JP2008101347A - Earthquake-resisting wall structure - Google Patents

Abstract

<P>PROBLEM TO BE SOLVED: To provide an earthquake-resisting wall structure which can efficiently and easily enhance earthquake-resisting strength, while reducing the weight of an earthquake-resisting wall. <P>SOLUTION: A space S is surrounded by an upside floor structure 2, a pair of column structures 3 for supporting the upside floor structure 2, and a downside floor structure 5 in which the pair of column structures is erected. A plurality of cylindrical bodies 6 are installed in the space S in such a manner that the axial centers of the cylindrical bodies are positioned along a direction almost orthogonal to a direction in which the pair of column structures face each other, and in such a manner as to be vertically and horizontally juxtaposed in the state of being connected to one another in the radial direction of the cylindrical body. Thus, the earthquake-resisting wall B is integrally constructed. <P>COPYRIGHT: (C)2008,JPO&INPIT

Description

  The present invention provides an earthquake-resistant structure in a space surrounded by an upper floor structure, a pair of column structures that support the upper floor structure, and a lower floor structure on which the pair of column structures are erected. The present invention relates to a seismic wall structure in which walls are integrally constructed.

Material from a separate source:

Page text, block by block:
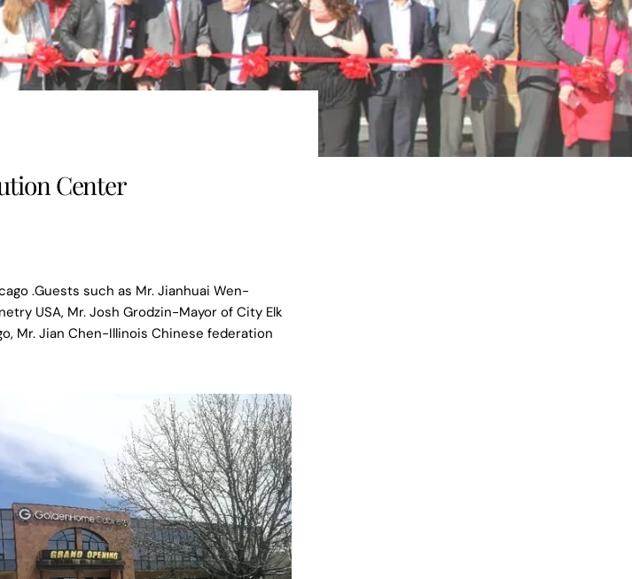
Center
.Guests such as Mr. Jianhuai Wen-
USA, Mr. Josh Grodzin-Mayor of City Elk
Mr. Jian Chen-Illinois Chinese federation

The above seismic wall structure is intended to increase the seismic strength by suppressing the deformation of a substantially rectangular frame structure in the side view consisting of an upper floor structure, a pair of pillar structures, and a lower floor structure. A seismic wall is built in the inner space of the frame frame.
In addition, the said earthquake-resistant wall structure is effective also in suppressing the deformation | transformation by the wind load etc. at the time of a storm of a frame-shaped frame.
In the conventional earthquake-resistant wall structure described above, a plurality of rectangular tubular steel square cylinders are installed in the inner peripheral space of the frame-like frame so that the workability can be improved while reducing the weight of the earthquake-resistant wall. The cylindrical shaft cores are placed along the direction that is substantially perpendicular to the direction in which the pair of pillar structures face each other, and the side surfaces of the cylinders are connected to each other vertically and horizontally so that the seismic walls are integrated. (For example, refer patent document 1).

Japanese Patent Laid-Open No. 11-71907

However, in addition to the fact that the rectangular tubular body is easily deformed into a diamond shape in cross section, it forms the tubular side surface of the four flat plate portions that form the tubular wall of the rectangular tubular body. With a posture in which the pair of flat plate portions are substantially along the floor surface of the upper and lower floor structures, and the remaining pair of flat plate portions forming the cylindrical side surfaces are substantially along the column axis of the left and right column structures, Since a plurality of rectangular cylinders are installed side by side in the vertical and horizontal directions, and the flat plate parts facing each other are connected to each other, a seismic wall is integrally constructed in the inner peripheral space of the frame frame. When an external force that deforms a substantially rectangular frame-like frame into a rhombus shape is applied, each square tube also has a transverse cross-sectional shape that easily deforms into a rhombus so as to follow the deformation of the frame-like frame. In order to suppress deformation of the body, it is necessary to install a rectangular tube body with a thick cylinder wall and a large weight. Runode, while reducing the weight of the shear wall is a seismic intensity efficiently enhanced hard disadvantages.
This invention is made | formed in view of the said situation, Comprising: It aims at providing the earthquake-resistant wall structure which is easy to raise seismic strength efficiently, aiming at weight reduction of an earthquake-resistant wall.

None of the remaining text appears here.